[What needs to be done]: From the entries below, copy exactly the lines from the one that contains "air - you know, seizing" through the one that contains "2018 and is", both included, and only those.

[Exercise material]:
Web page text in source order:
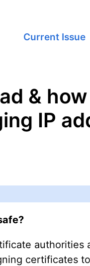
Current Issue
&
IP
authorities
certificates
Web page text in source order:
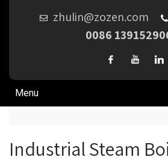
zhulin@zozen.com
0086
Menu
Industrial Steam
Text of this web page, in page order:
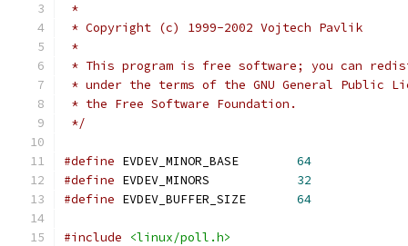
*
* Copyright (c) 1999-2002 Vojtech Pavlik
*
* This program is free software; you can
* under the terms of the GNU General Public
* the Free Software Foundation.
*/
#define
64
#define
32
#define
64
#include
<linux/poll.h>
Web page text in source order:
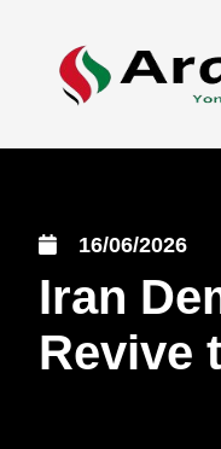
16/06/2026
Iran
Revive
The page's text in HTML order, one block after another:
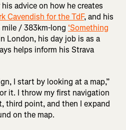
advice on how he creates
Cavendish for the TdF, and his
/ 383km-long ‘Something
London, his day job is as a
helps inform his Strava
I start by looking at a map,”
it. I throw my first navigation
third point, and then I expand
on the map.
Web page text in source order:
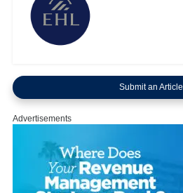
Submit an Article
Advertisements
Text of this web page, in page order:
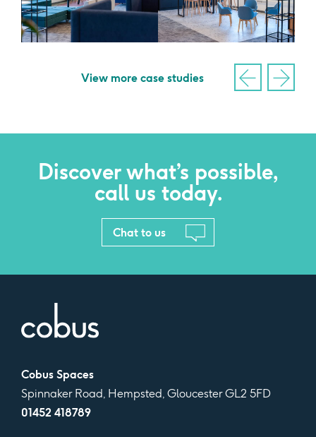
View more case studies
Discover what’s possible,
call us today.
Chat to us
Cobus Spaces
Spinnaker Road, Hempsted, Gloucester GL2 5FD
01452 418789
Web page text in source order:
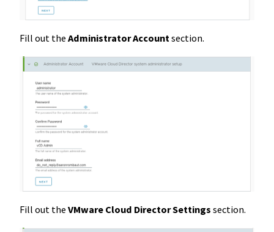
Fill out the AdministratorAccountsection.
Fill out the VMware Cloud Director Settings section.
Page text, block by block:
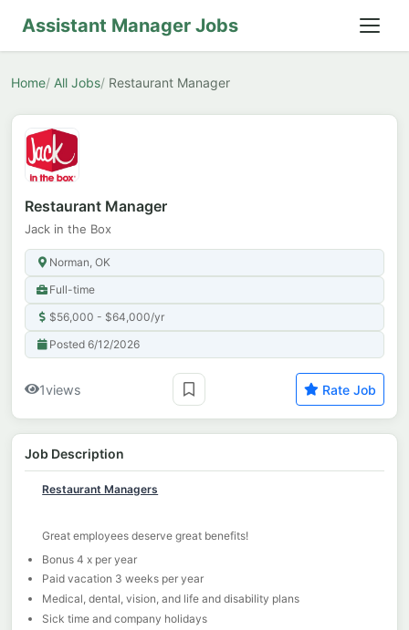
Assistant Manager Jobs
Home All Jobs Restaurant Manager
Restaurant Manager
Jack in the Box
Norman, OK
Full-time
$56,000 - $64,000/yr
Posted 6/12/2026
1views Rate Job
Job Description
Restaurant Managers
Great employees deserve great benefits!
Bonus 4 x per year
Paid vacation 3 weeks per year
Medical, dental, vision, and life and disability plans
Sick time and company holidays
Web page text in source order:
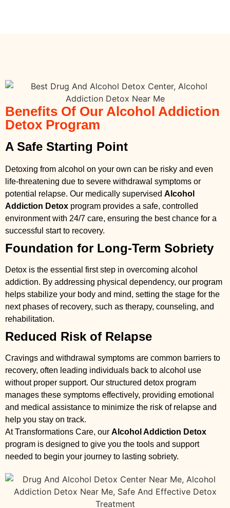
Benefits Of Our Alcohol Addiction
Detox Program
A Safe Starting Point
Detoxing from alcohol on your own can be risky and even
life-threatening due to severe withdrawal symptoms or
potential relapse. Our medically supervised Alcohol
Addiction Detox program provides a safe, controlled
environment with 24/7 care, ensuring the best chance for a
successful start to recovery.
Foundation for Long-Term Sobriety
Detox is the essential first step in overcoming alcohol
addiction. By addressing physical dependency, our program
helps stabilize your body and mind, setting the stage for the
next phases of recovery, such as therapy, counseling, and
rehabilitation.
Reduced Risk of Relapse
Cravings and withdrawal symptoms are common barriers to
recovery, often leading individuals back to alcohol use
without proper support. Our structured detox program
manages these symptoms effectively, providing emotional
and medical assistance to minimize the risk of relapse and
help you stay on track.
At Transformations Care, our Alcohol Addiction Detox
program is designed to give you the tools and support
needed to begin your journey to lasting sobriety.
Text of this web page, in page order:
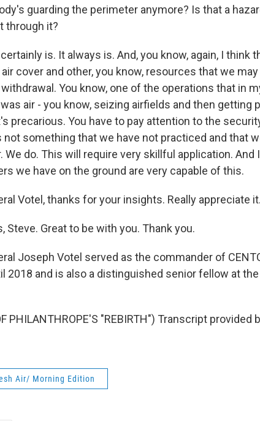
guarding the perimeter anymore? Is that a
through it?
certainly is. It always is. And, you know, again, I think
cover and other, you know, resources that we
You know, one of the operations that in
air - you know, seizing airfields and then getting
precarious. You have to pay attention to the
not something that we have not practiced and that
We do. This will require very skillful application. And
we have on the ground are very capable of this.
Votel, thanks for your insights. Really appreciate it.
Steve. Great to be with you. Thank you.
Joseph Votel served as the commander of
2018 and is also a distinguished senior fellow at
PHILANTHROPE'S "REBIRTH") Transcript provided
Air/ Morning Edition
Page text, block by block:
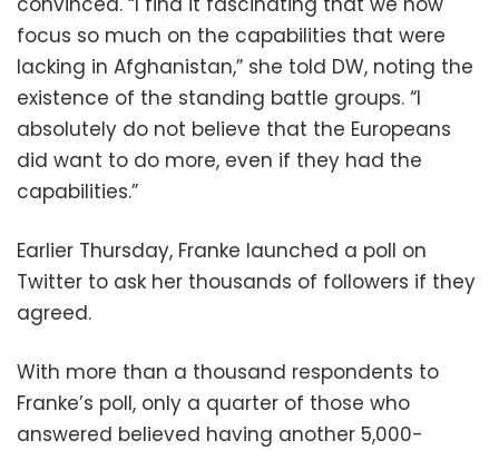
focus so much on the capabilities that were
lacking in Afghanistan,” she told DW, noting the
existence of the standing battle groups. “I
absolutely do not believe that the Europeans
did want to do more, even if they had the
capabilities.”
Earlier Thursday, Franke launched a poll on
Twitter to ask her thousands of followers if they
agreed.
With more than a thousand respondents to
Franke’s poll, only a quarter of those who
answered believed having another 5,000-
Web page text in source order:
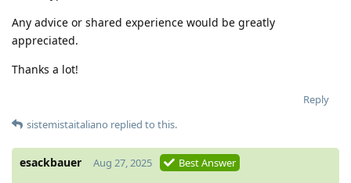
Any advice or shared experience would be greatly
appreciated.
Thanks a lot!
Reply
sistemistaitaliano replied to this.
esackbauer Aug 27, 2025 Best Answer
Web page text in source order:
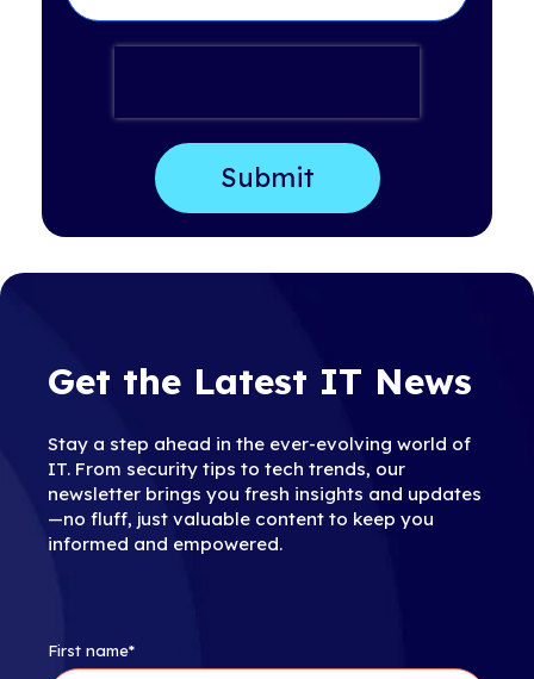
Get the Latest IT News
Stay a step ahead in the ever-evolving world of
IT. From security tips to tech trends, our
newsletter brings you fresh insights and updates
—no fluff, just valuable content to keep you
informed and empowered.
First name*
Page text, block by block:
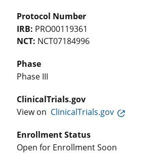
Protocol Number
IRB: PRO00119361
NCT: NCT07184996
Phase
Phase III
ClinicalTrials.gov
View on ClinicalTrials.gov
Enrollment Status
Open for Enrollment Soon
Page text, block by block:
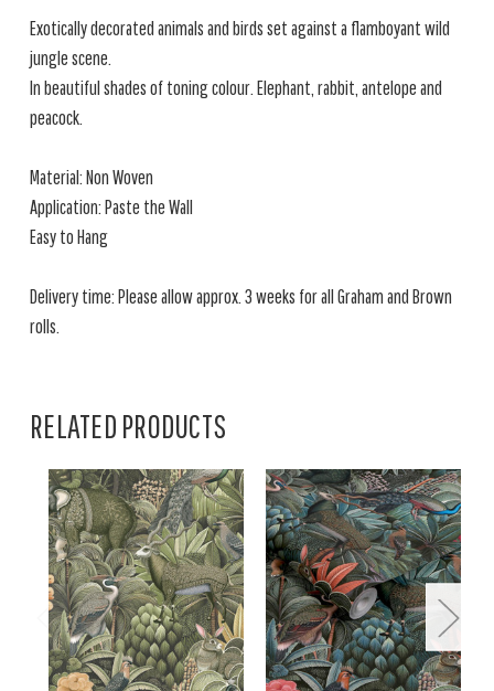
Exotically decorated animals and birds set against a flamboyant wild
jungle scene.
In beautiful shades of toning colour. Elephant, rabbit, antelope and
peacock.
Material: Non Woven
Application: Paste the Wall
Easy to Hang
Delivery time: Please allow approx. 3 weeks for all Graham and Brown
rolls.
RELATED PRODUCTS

[Completed task]:
air - you know, seizing airfields and then getting
precarious. You have to pay attention to the
not something that we have not practiced and that
We do. This will require very skillful application. And
we have on the ground are very capable of this.
Votel, thanks for your insights. Really appreciate it.
Steve. Great to be with you. Thank you.
Joseph Votel served as the commander of
2018 and is also a distinguished senior fellow at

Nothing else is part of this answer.